KelvinYang0320 commented 2 years ago

@tsampazk Yes, I will spend some time to look into GoalEnv.

tsampazk commented 2 years ago

@KelvinYang0320 Thank you!

KelvinYang0320 commented 2 years ago

@ManosMagnus @tsampazk At the end of last year, GoalEnv has been removed from Gym. I think there are two alternative solutions:

  1. Deepbots can still inherit GoalEnv by pip install gym-robotics, but users will need to install gym-robotics when installing deepbots.
  2. We can copy/modify their GoalEnv and integrate it with deepbots without installing gym-robotics. https://github.com/Farama-Foundation/Gym-Robotics/blob/main/gym_robotics/core.py

What do you think?

tsampazk commented 2 years ago

This is quite tricky i think. On the one hand, we very much prefer not to introduce any additional dependencies to the framework. Especially for a library that will be or is used by very specific use cases and not universally. On the other hand, i think that it is not proper and we shouldn't just copy the existing GoalEnv from the gym-robotics library.

@KelvinYang0320 is this actually needed for the panda example? Or any other current example? Edit: I think i remember that some implementations of RL algorithms require GoalEnv and that's why we started working on it, right?

KelvinYang0320 commented 2 years ago

@KelvinYang0320 is this actually needed for the panda example? Or any other current example?

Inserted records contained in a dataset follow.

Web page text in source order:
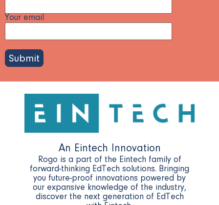
Your email
leave
this
empty.
An Eintech Innovation
Rogo is a part of the Eintech family of
forward-thinking EdTech solutions. Bringing
you future-proof innovations powered by
our expansive knowledge of the industry,
discover the next generation of EdTech
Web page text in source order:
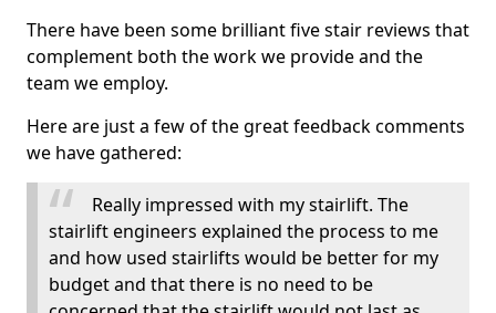
There have been some brilliant five stair reviews that
complement both the work we provide and the
team we employ.
Here are just a few of the great feedback comments
we have gathered:
Really impressed with my stairlift. The
stairlift engineers explained the process to me
and how used stairlifts would be better for my
budget and that there is no need to be
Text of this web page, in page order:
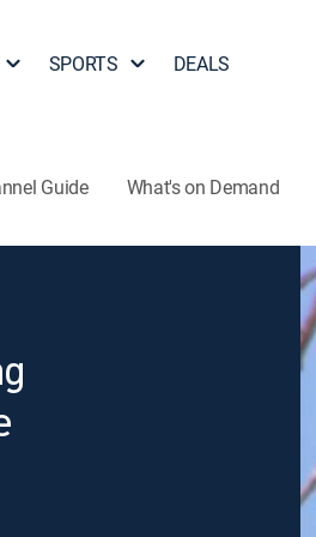
SPORTS DEALS
Guide What's on Demand
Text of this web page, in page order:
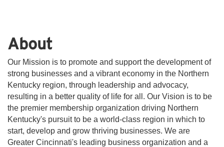
About
Our Mission is to promote and support the development of
strong businesses and a vibrant economy in the Northern
Kentucky region, through leadership and advocacy,
resulting in a better quality of life for all. Our Vision is to be
the premier membership organization driving Northern
Kentucky's pursuit to be a world-class region in which to
start, develop and grow thriving businesses. We are
Greater Cincinnati's leading business organization and a
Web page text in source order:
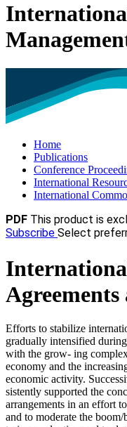
Home
Publications
Conference
International
International
PDF This product is
Subscribe Select
Efforts to stabilize
gradually intensified
with the grow- ing
economy and the
economic activity.
sistently supported the
arrangements in an effort
and to moderate the
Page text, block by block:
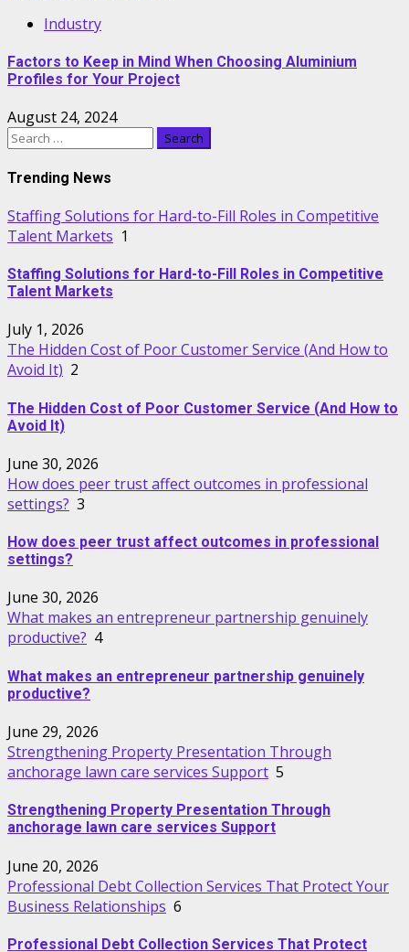
Industry
Factors to Keep in Mind When Choosing Aluminium
Profiles for Your Project
August 24, 2024
Search
Trending News
Staffing Solutions for Hard-to-Fill Roles in Competitive
Talent Markets 1
Staffing Solutions for Hard-to-Fill Roles in Competitive
Talent Markets
July 1, 2026
The Hidden Cost of Poor Customer Service (And How to
Avoid It) 2
The Hidden Cost of Poor Customer Service (And How to
Avoid It)
June 30, 2026
How does peer trust affect outcomes in professional
settings? 3
How does peer trust affect outcomes in professional
settings?
June 30, 2026
What makes an entrepreneur partnership genuinely
productive? 4
What makes an entrepreneur partnership genuinely
productive?
June 29, 2026
Strengthening Property Presentation Through
anchorage lawn care services Support 5
Strengthening Property Presentation Through
anchorage lawn care services Support
June 20, 2026
Professional Debt Collection Services That Protect Your
Business Relationships 6
Professional Debt Collection Services That Protect
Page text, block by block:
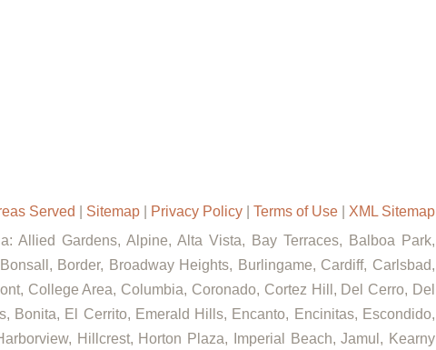
Served Sitemap| Privacy Policy| Terms of Use| XML Sitemap
Allied Gardens, Alpine, Alta Vista, Bay Terraces, Balboa Park,
Border, Broadway Heights, Burlingame, Cardiff, Carlsbad,
College Area, Columbia, Coronado, Cortez Hill, Del Cerro, Del
Bonita, El Cerrito, Emerald Hills, Encanto, Encinitas, Escondido,
Hillcrest, Horton Plaza, Imperial Beach, Jamul, Kearny
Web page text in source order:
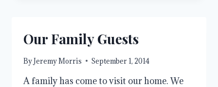
Our Family Guests
ByJeremy Morris September 1, 2014
A family has come to visit our home. We
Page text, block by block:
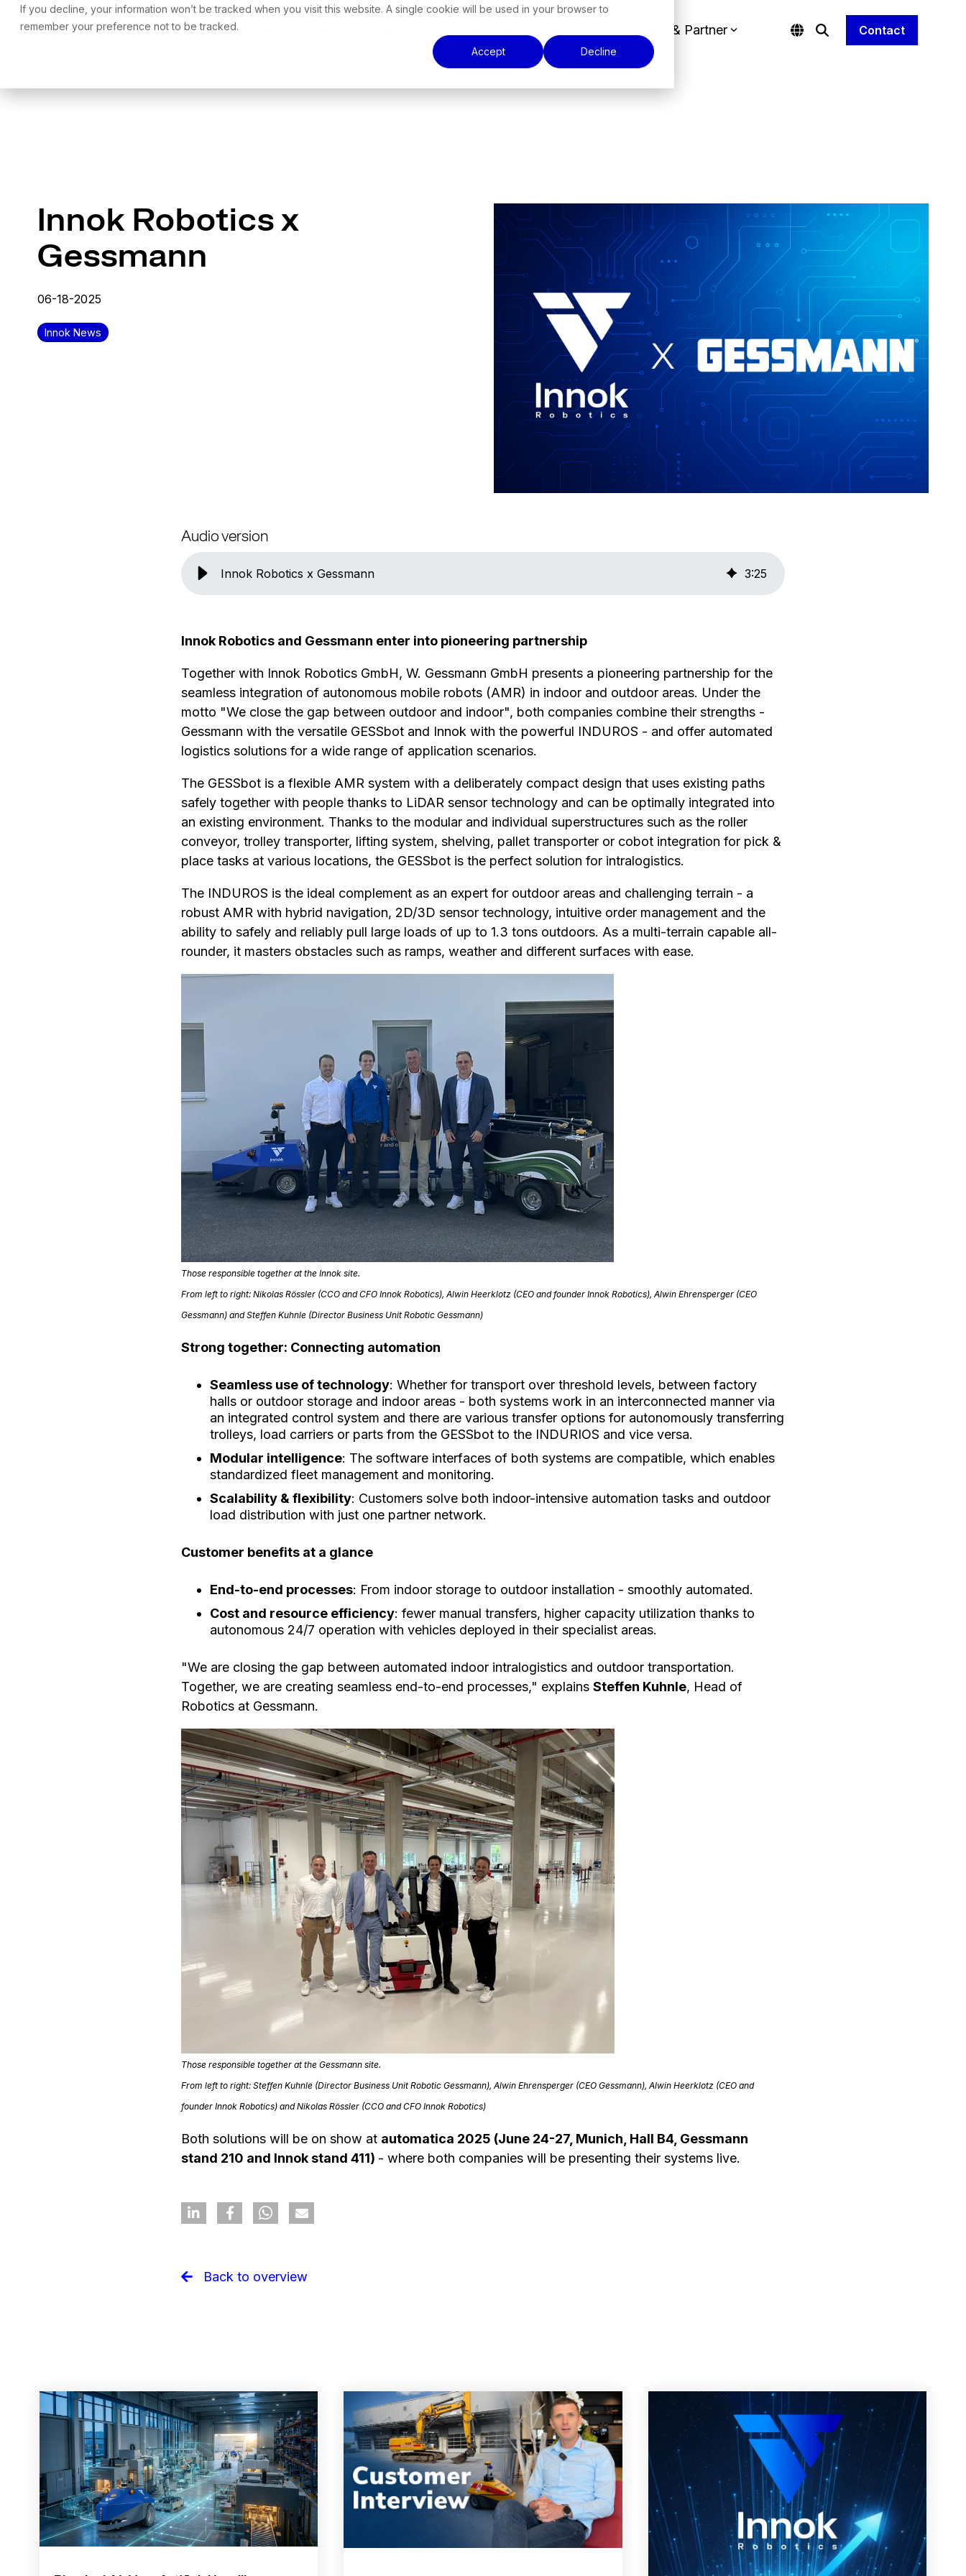
If you decline, your information won’t be tracked when you visit this website. A single cookie will be used in your browser to
remember your preference not to be tracked.
Accept Decline
Skip
Software Company & Partner Contact
Innok Robotics x
Gessmann
06-18-2025
Innok News
Audio version
Innok Robotics x Gessmann 3:25
Innok Robotics and Gessmann enter into pioneering partnership
Together with Innok Robotics GmbH, W. Gessmann GmbH presents a pioneering partnership for the
seamless integration of autonomous mobile robots (AMR) in indoor and outdoor areas. Under the
motto "We close the gap between outdoor and indoor", both companies combine their strengths -
Gessmann with the versatile GESSbot and Innok with the powerful INDUROS - and offer automated
logistics solutions for a wide range of application scenarios.
The GESSbot is a flexible AMR system with a deliberately compact design that uses existing paths
safely together with people thanks to LiDAR sensor technology and can be optimally integrated into
an existing environment. Thanks to the modular and individual superstructures such as the roller
conveyor, trolley transporter, lifting system, shelving, pallet transporter or cobot integration for pick &
place tasks at various locations, the GESSbot is the perfect solution for intralogistics.
The INDUROS is the ideal complement as an expert for outdoor areas and challenging terrain - a
robust AMR with hybrid navigation, 2D/3D sensor technology, intuitive order management and the
ability to safely and reliably pull large loads of up to 1.3 tons outdoors. As a multi-terrain capable all-
rounder, it masters obstacles such as ramps, weather and different surfaces with ease.
Those responsible together at the Innok site.
From left to right: Nikolas Rössler (CCO and CFO Innok Robotics), Alwin Heerklotz (CEO and founder Innok Robotics), Alwin Ehrensperger (CEO
Gessmann) andSteffen Kuhnle (Director Business Unit Robotic Gessmann)
Strong together: Connecting automation
Seamless use of technology: Whether for transport over threshold levels, between factory
halls or outdoor storage and indoor areas - both systems work in an interconnected manner via
an integrated control system and there are various transfer options for autonomously transferring
trolleys, load carriers or parts from the GESSbot to the INDURIOS and vice versa.
Modular intelligence: The software interfaces of both systems are compatible, which enables
standardized fleet management and monitoring.
Scalability & flexibility: Customers solve both indoor-intensive automation tasks and outdoor
load distribution with just one partner network.
Customer benefits at a glance
End-to-end processes: From indoor storage to outdoor installation - smoothly automated.
Cost and resource efficiency: fewer manual transfers, higher capacity utilization thanks to
autonomous 24/7 operation with vehicles deployed in their specialist areas.
"We are closing the gap between automated indoor intralogistics and outdoor transportation.
Together, we are creating seamless end-to-end processes," explains Steffen Kuhnle, Head of
Robotics at Gessmann.
Those responsible together at the Gessmann site.
From left to right: Steffen Kuhnle (Director Business Unit Robotic Gessmann), Alwin Ehrensperger (CEO Gessmann), Alwin Heerklotz (CEO and
founder Innok Robotics) andNikolas Rössler (CCO and CFO Innok Robotics)
Both solutions will be on show at automatica 2025 (June 24-27, Munich, Hall B4, Gessmann
stand 210 and Innok stand 411) - where both companies will be presenting their systems live.
Back to overview

I think GoalEnv is quite useful for our robotic tasks as I mentioned here. I have made a Panda-GoalEnv draft PR to check these features.

  1. Goal-compatible observation space
    • observation, desired_goal, and achieved_goal
  2. compute_reward(achieved_goal, desired_goal, info)
    • Our get_reward(action) is actually not that suitable for robotics control task.

Another example is that Panda-gym v2.0.1 works with gym-robotics.GoalEnv.

Yes, HER requires the environment to inherits from gym.GoalEnv in SB3. However, it seems that they are fixing that now.

tsampazk commented 2 years ago

Alright thanks for the information!

1. Deepbots can still inherit GoalEnv by `pip install gym-robotics`, but users will need to install `gym-robotics` when installing `deepbots`.

I thought about the additional dependency on gym-robotics. Using this would mean adding additional inheritance to some gym-robotics class that includes GoalEnv. I will need some time to look into this further in detail, so i think we can put this on hold for a while and focus on the fixes regarding deepworlds. Unless you have a clear idea on what we can do specifically, so we can discuss it.

KelvinYang0320 commented 2 years ago

@tsampazk I agree to put this on hold. 👌 Check this https://github.com/openai/gym/issues/2456 about the robotics environments.

My goal is to make all the environments inside Gym itself good general purpose benchmarks suitable that someone new to the field of reinforcement learning can look at and say "okay, there's are the things everyone uses that I should play with and understand."

tsampazk commented 2 years ago

Yeah i skimmed through that issue and discussion and followed a couple of links, but it started to look like a long rabbit hole of links and discussions and just stopped myself. :P

That quote is a really really good summary of gym's mission, but i'm not exactly sure what that means for us, being a framework for a robotic simulator. I guess we'll see in the future.

KelvinYang0320 commented 1 year ago

@tsampazk I think we can move this issue to Pre-release 0.2.1-dev0 or close it. What do you think?

tsampazk commented 1 year ago

Yes @KelvinYang0320, it seems to still be an open issue, i think that we can move it to the pre-release.